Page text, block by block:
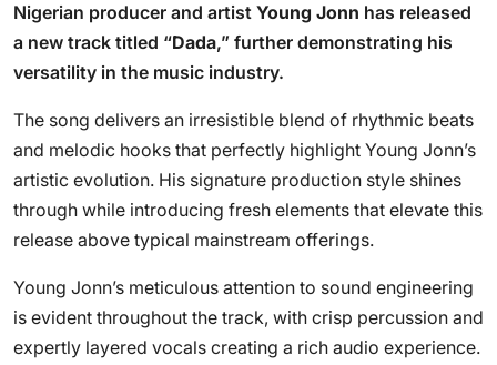
Nigerian producer and artist Young Jonn has released
a new track titled “Dada,” further demonstrating his
versatility in the music industry.
The song delivers an irresistible blend of rhythmic beats
and melodic hooks that perfectly highlight Young Jonn’s
artistic evolution. His signature production style shines
through while introducing fresh elements that elevate this
release above typical mainstream offerings.
Young Jonn’s meticulous attention to sound engineering
is evident throughout the track, with crisp percussion and
expertly layered vocals creating a rich audio experience.
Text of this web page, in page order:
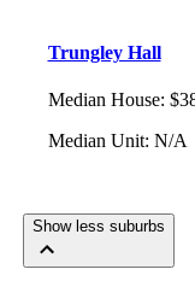
Trungley Hall
Median House:
Median Unit: N/A
Show less suburbs
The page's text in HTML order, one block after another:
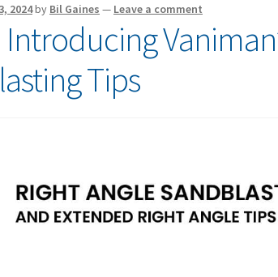
2024by Bil Gaines — Leave a comment
Introducing
Tips
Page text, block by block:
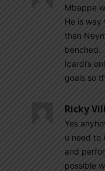
Mbappe
He is way
than
benched.
Icardi’s
goals so
Ricky
Yes
u need to
and
possible
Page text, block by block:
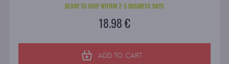
READY TO SHIP WITHIN 2-3 BUSINESS DAYS
18.98 €
ADD TO CART
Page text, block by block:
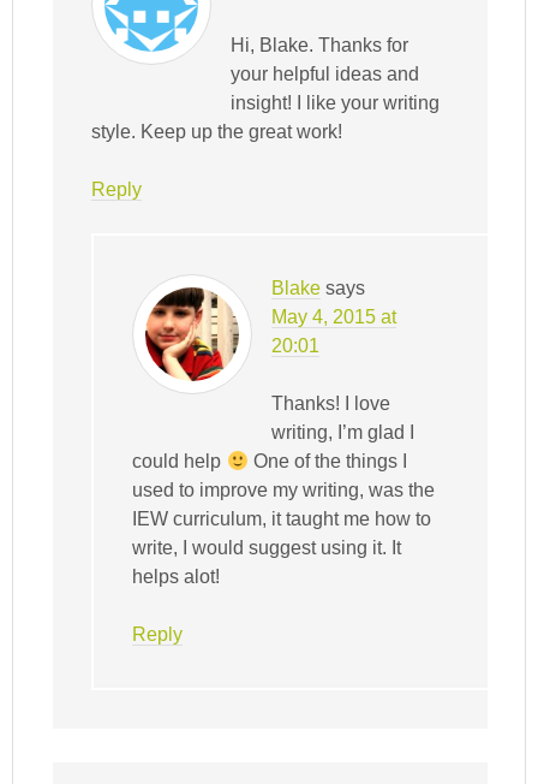
Hi, Blake. Thanks for
your helpful ideas and
insight! I like your writing
style. Keep up the great work!
Reply
Blake says
May 4, 2015 at
20:01
Thanks! I love
writing, I’m glad I
could help
One of the things I
used to improve my writing, was the
IEW curriculum, it taught me how to
write, I would suggest using it. It
helps alot!
Reply
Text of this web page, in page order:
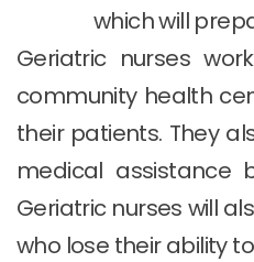
which will
Geriatric nurses
community health
their patients. They
medical assistance
Geriatric nurses will
who lose their ability
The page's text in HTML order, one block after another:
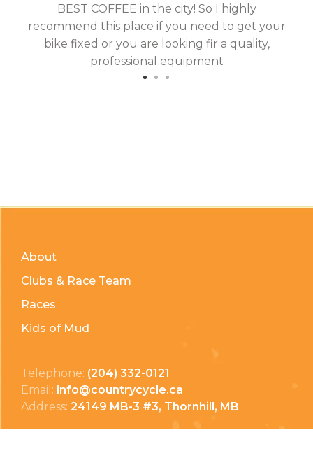
BEST COFFEE in the city! So I highly
recommend this place if you need to get your
bike fixed or you are looking fir a quality,
professional equipment
About
Clubs & Race Team
Races
Kids of Mud
Telephone: (204) 332-0121
Email: info@countrycycle.ca
Address: 24149 MB-3 #3, Thornhill, MB
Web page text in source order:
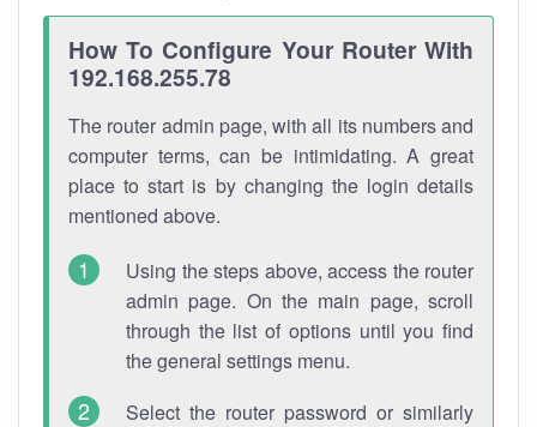
How To Configure Your Router With
192.168.255.78
The router admin page, with all its numbers and
computer terms, can be intimidating. A great
place to start is by changing the login details
mentioned above.
Using the steps above, access the router
admin page. On the main page, scroll
through the list of options until you find
the general settings menu.
Select the router password or similarly
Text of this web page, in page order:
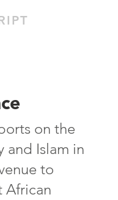
on the
and Islam in
to
African
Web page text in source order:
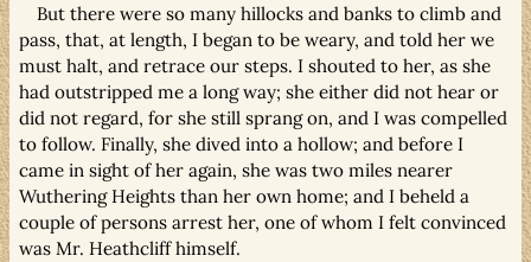
But there were so many hillocks and banks to climb and
pass, that, at length, I began to be weary, and told her we
must halt, and retrace our steps. I shouted to her, as she
had outstripped me a long way; she either did not hear or
did not regard, for she still sprang on, and I was compelled
to follow. Finally, she dived into a hollow; and before I
came in sight of her again, she was two miles nearer
Wuthering Heights than her own home; and I beheld a
couple of persons arrest her, one of whom I felt convinced
was Mr. Heathcliff himself.
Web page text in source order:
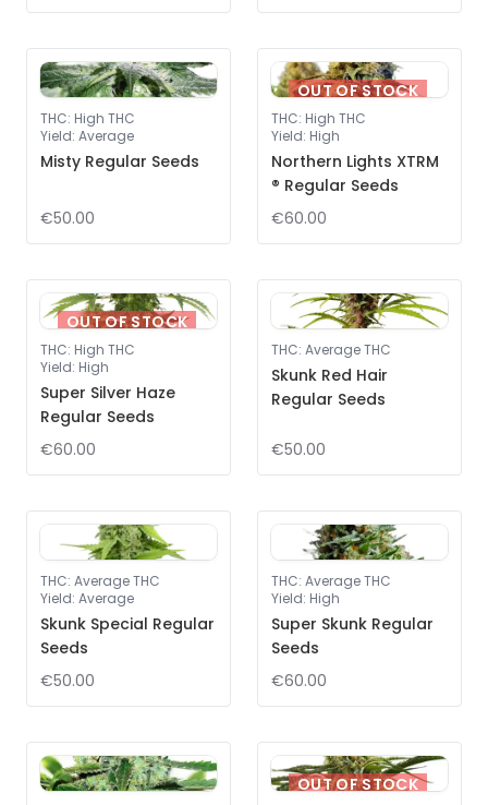
THC: High THC
Yield: Average
Misty Regular Seeds
€50.00
OUT OF STOCK
THC: High THC
Yield: High
Northern Lights XTRM
® Regular Seeds
€60.00
OUT OF STOCK
THC: High THC
Yield: High
Super Silver Haze
Regular Seeds
€60.00
THC: Average THC
Skunk Red Hair
Regular Seeds
€50.00
THC: Average THC
Yield: Average
Skunk Special Regular
Seeds
€50.00
THC: Average THC
Yield: High
Super Skunk Regular
Seeds
€60.00
OUT OF STOCK
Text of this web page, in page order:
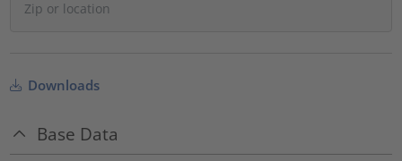
Downloads
Base Data
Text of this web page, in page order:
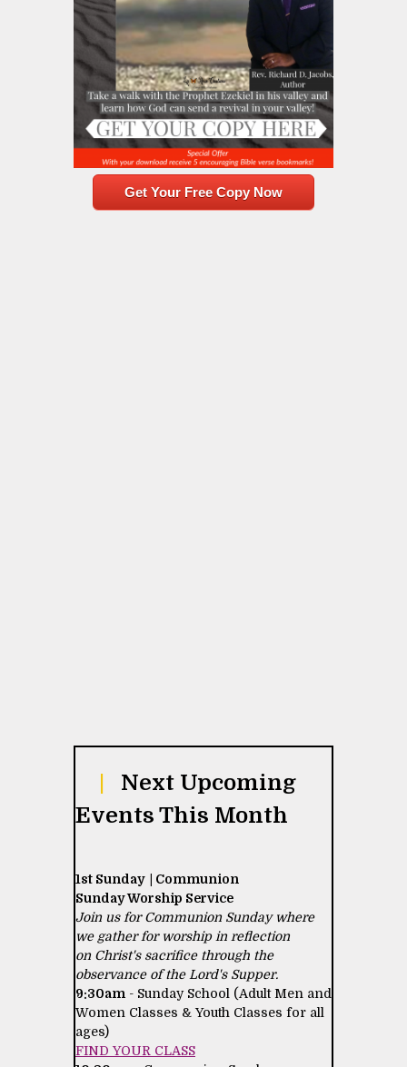
Get Your Free Copy Now
Next Upcoming
Events This Month
1st Sunday | Communion
Sunday Worship Service
Join us for Communion Sunday where
we gather for worship in reflection
on Christ's sacrifice through the
observance of the Lord's Supper.
9:30am - Sunday School (Adult Men and
Women Classes & Youth Classes for all
ages)
FIND YOUR CLASS
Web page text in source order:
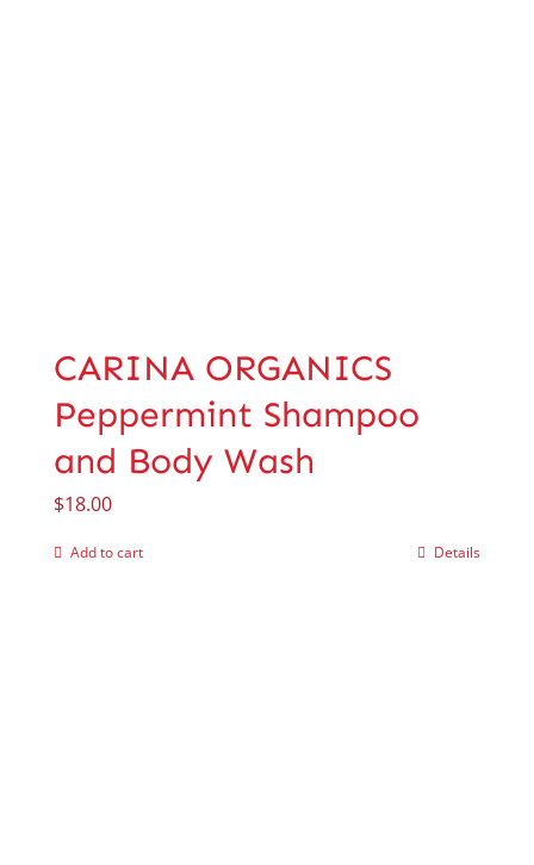
CARINA ORGANICS
Peppermint Shampoo
and Body Wash
$18.00
Add to cart Details
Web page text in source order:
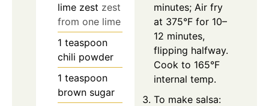
lime zest zest
from one lime
1 teaspoon
chili powder
1 teaspoon
brown sugar
minutes; Air fry
at 375°F for 10–
12 minutes,
flipping halfway.
Cook to 165°F
internal temp.
To make salsa:
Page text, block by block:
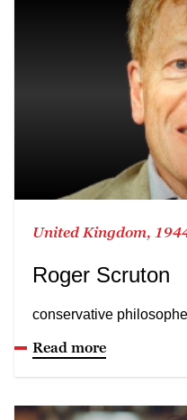
United Kingdom,
Roger Scruton
conservative
Read more
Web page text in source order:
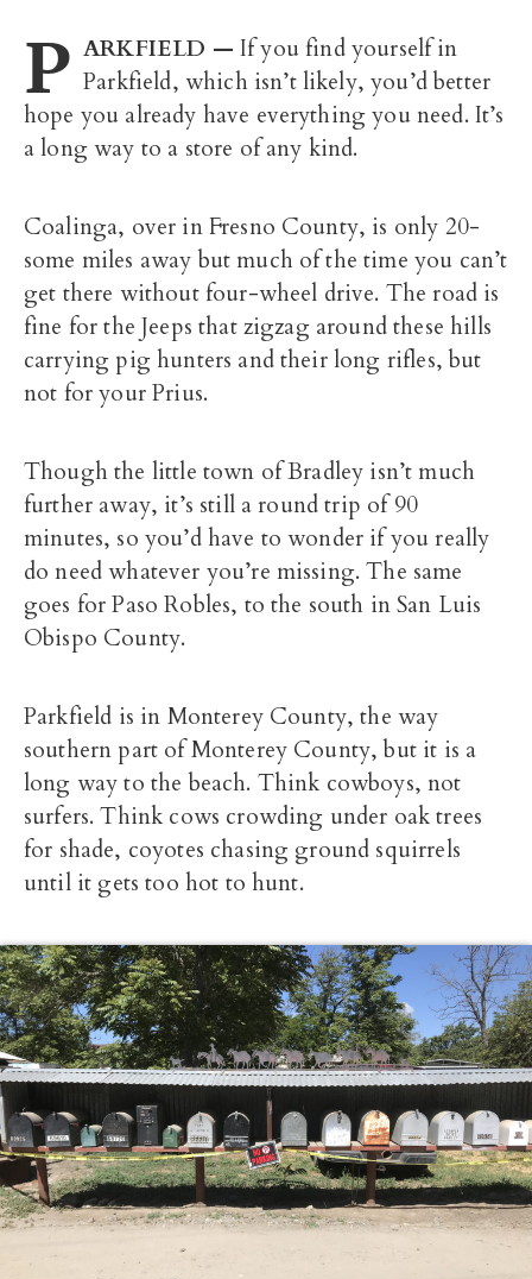
P ARKFIELD — If you find yourself in
Parkfield, which isn’t likely, you’d better
hope you already have everything you need. It’s
a long way to a store of any kind.
Coalinga, over in Fresno County, is only 20-
some miles away but much of the time you can’t
get there without four-wheel drive. The road is
fine for the Jeeps that zigzag around these hills
carrying pig hunters and their long rifles, but
not for your Prius.
Though the little town of Bradley isn’t much
further away, it’s still a round trip of 90
minutes, so you’d have to wonder if you really
do need whatever you’re missing. The same
goes for Paso Robles, to the south in San Luis
Obispo County.
Parkfield is in Monterey County, the way
southern part of Monterey County, but it is a
long way to the beach. Think cowboys, not
surfers. Think cows crowding under oak trees
for shade, coyotes chasing ground squirrels
until it gets too hot to hunt.
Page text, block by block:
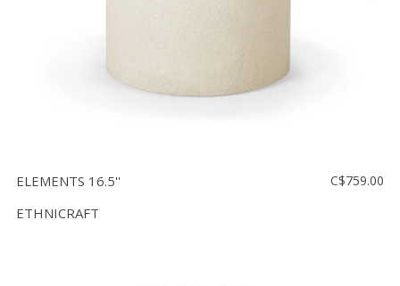
ELEMENTS 16.5''
ETHNICRAFT
C$759.00
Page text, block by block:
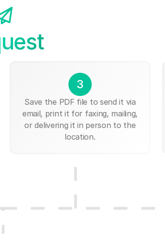
3
Save the PDF file to send it via
email, print it for faxing, mailing,
or delivering it in person to the
location.
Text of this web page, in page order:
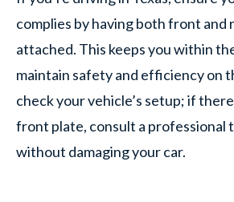
complies by having both front and
attached. This keeps you within
maintain safety and efficiency on
check your vehicle’s setup; if
front plate, consult a professional
without damaging your car.
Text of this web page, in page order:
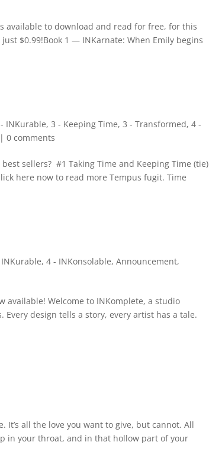
available to download and read for free, for this
$0.99!Book 1 — INKarnate: When Emily begins
INKurable,3 - Keeping Time,3 - Transformed,4 -
|0 comments
sellers? #1 Taking Time and Keeping Time (tie)
here now to read more Tempus fugit. Time
,4 - INKonsolable,Announcement,
available! Welcome to INKomplete, a studio
design tells a story, every artist has a tale.
It’s all the love you want to give, but cannot. All
in your throat, and in that hollow part of your
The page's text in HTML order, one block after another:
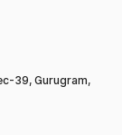
39, Gurugram,
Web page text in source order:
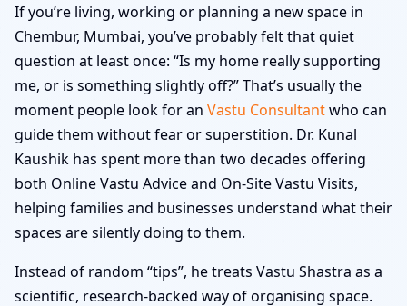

━━━━━━

WHAT YOU HAVE TO DO: Give the material above again exactly as it stands, minus any images.

SOLUTION TO THIS PROBLEM:
Page text, block by block:
Nigerian producer and artist Young Jonn has released
a new track titled “Dada,” further demonstrating his
versatility in the music industry.
The song delivers an irresistible blend of rhythmic beats
and melodic hooks that perfectly highlight Young Jonn’s
artistic evolution. His signature production style shines
through while introducing fresh elements that elevate this
release above typical mainstream offerings.
Young Jonn’s meticulous attention to sound engineering
is evident throughout the track, with crisp percussion and
expertly layered vocals creating a rich audio experience.
Text of this web page, in page order:
Trungley Hall
Median House:
Median Unit: N/A
Show less suburbs
The page's text in HTML order, one block after another:
2024by Bil Gaines — Leave a comment
Introducing
Tips
Page text, block by block:
Mbappe
He is way
than
benched.
Icardi’s
goals so
Ricky
Yes
u need to
and
possible
Page text, block by block:
READY TO SHIP WITHIN 2-3 BUSINESS DAYS
18.98 €
ADD TO CART
Page text, block by block:
Hi, Blake. Thanks for
your helpful ideas and
insight! I like your writing
style. Keep up the great work!
Reply
Blake says
May 4, 2015 at
20:01
Thanks! I love
writing, I’m glad I
could help
One of the things I
used to improve my writing, was the
IEW curriculum, it taught me how to
write, I would suggest using it. It
helps alot!
Reply
Text of this web page, in page order:
which will
Geriatric nurses
community health
their patients. They
medical assistance
Geriatric nurses will
who lose their ability
The page's text in HTML order, one block after another:
BEST COFFEE in the city! So I highly
recommend this place if you need to get your
bike fixed or you are looking fir a quality,
professional equipment
About
Clubs & Race Team
Races
Kids of Mud
Telephone: (204) 332-0121
Email: info@countrycycle.ca
Address: 24149 MB-3 #3, Thornhill, MB
Web page text in source order:
How To Configure Your Router With
192.168.255.78
The router admin page, with all its numbers and
computer terms, can be intimidating. A great
place to start is by changing the login details
mentioned above.
Using the steps above, access the router
admin page. On the main page, scroll
through the list of options until you find
the general settings menu.
Select the router password or similarly
Text of this web page, in page order:
on the
and Islam in
to
African
Web page text in source order:
But there were so many hillocks and banks to climb and
pass, that, at length, I began to be weary, and told her we
must halt, and retrace our steps. I shouted to her, as she
had outstripped me a long way; she either did not hear or
did not regard, for she still sprang on, and I was compelled
to follow. Finally, she dived into a hollow; and before I
came in sight of her again, she was two miles nearer
Wuthering Heights than her own home; and I beheld a
couple of persons arrest her, one of whom I felt convinced
was Mr. Heathcliff himself.
Web page text in source order:
THC: High THC
Yield: Average
Misty Regular Seeds
€50.00
OUT OF STOCK
THC: High THC
Yield: High
Northern Lights XTRM
® Regular Seeds
€60.00
OUT OF STOCK
THC: High THC
Yield: High
Super Silver Haze
Regular Seeds
€60.00
THC: Average THC
Skunk Red Hair
Regular Seeds
€50.00
THC: Average THC
Yield: Average
Skunk Special Regular
Seeds
€50.00
THC: Average THC
Yield: High
Super Skunk Regular
Seeds
€60.00
OUT OF STOCK
Text of this web page, in page order:
Downloads
Base Data
Text of this web page, in page order:
Get Your Free Copy Now
Next Upcoming
Events This Month
1st Sunday | Communion
Sunday Worship Service
Join us for Communion Sunday where
we gather for worship in reflection
on Christ's sacrifice through the
observance of the Lord's Supper.
9:30am - Sunday School (Adult Men and
Women Classes & Youth Classes for all
ages)
FIND YOUR CLASS
Web page text in source order:
CARINA ORGANICS
Peppermint Shampoo
and Body Wash
$18.00
Add to cart Details
Web page text in source order:
lime zest zest
from one lime
1 teaspoon
chili powder
1 teaspoon
brown sugar
minutes; Air fry
at 375°F for 10–
12 minutes,
flipping halfway.
Cook to 165°F
internal temp.
To make salsa:
Page text, block by block:
United Kingdom,
Roger Scruton
conservative
Read more
Web page text in source order:
P ARKFIELD — If you find yourself in
Parkfield, which isn’t likely, you’d better
hope you already have everything you need. It’s
a long way to a store of any kind.
Coalinga, over in Fresno County, is only 20-
some miles away but much of the time you can’t
get there without four-wheel drive. The road is
fine for the Jeeps that zigzag around these hills
carrying pig hunters and their long rifles, but
not for your Prius.
Though the little town of Bradley isn’t much
further away, it’s still a round trip of 90
minutes, so you’d have to wonder if you really
do need whatever you’re missing. The same
goes for Paso Robles, to the south in San Luis
Obispo County.
Parkfield is in Monterey County, the way
southern part of Monterey County, but it is a
long way to the beach. Think cowboys, not
surfers. Think cows crowding under oak trees
for shade, coyotes chasing ground squirrels
until it gets too hot to hunt.
Page text, block by block:
ELEMENTS 16.5''
ETHNICRAFT
C$759.00
Page text, block by block:
3
Save the PDF file to send it via
email, print it for faxing, mailing,
or delivering it in person to the
location.
Text of this web page, in page order:
complies by having both front and
attached. This keeps you within
maintain safety and efficiency on
check your vehicle’s setup; if
front plate, consult a professional
without damaging your car.
Text of this web page, in page order:
available to download and read for free, for this
$0.99!Book 1 — INKarnate: When Emily begins
INKurable,3 - Keeping Time,3 - Transformed,4 -
|0 comments
sellers? #1 Taking Time and Keeping Time (tie)
here now to read more Tempus fugit. Time
,4 - INKonsolable,Announcement,
available! Welcome to INKomplete, a studio
design tells a story, every artist has a tale.
It’s all the love you want to give, but cannot. All
in your throat, and in that hollow part of your
The page's text in HTML order, one block after another:
39, Gurugram,
Web page text in source order:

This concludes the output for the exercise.